Vulnerability Scan vs Pen Test vs Red Team
Three different products, three different price tags, three different audit conclusions. Buying the wrong one costs more than money - it produces evidence that does not match the question your regulator or your insurer is actually asking.
If a vendor offers you all three of these for the same price as a scan, you are buying a scan with a renamed cover page. Penetration testing is human-led work. The line item that costs is the credentialed operator hour. The deliverable that matters is the narrative that turns a finding into a fix and turns a fix into an audit-ready receipt.
Eight Engagement Types We Run
Each engagement type maps to a specific attack surface. Scope conversations begin with the assets that hold your regulated data, the systems that produce your revenue, and the perimeter your auditor will name in the next report.
Internet-Facing Perimeter
Black-box or gray-box probing of every service your network exposes to the public internet. We enumerate ports, fingerprint services, identify default and weak credentials, attempt to exploit unpatched CVEs, and document the path from an internet-routable address to authenticated access. This is the test that satisfies PCI DSS Requirement 11.4.3 and the external-side of NIST 800-171 control 3.12.1. It is also the test most cyber insurance underwriters reference on the renewal questionnaire.
Assumed Breach Simulation
Operators are given a foothold equivalent to a phished user laptop on the corporate LAN and asked to demonstrate what an attacker would do next. Active Directory abuse, Kerberoasting, NTLM relay, LLMNR poisoning, and credential spraying against legacy protocols all live here. We surface privilege escalation paths to Domain Admin, lateral movement into sensitive segments, and the actual blast radius of a single compromised workstation. This satisfies PCI DSS 11.4.2 and is the single most predictive test of what a real ransomware event would do inside your environment.

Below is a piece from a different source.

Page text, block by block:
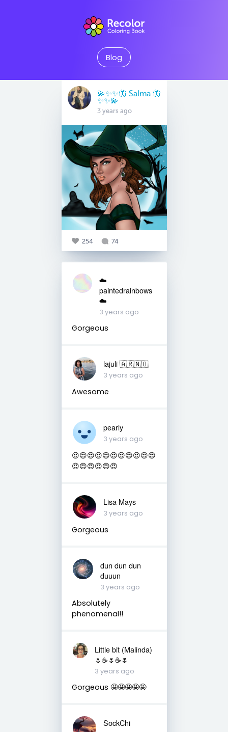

OWASP Top 10 Plus Business Logic
Application-layer testing against your web portal, customer dashboard, or partner extranet. We cover injection (SQL, NoSQL, command), broken authentication, sensitive data exposure, XML External Entities, broken access control, security misconfiguration, cross-site scripting, insecure deserialization, vulnerable components, and insufficient logging. Above the OWASP Top 10 we test business-logic flaws unique to your workflow - price manipulation, IDOR through predictable identifiers, multi-step abuse, race conditions, and authorization bypass through state-machine corner cases. Scope is per-application and priced by complexity of the flows tested.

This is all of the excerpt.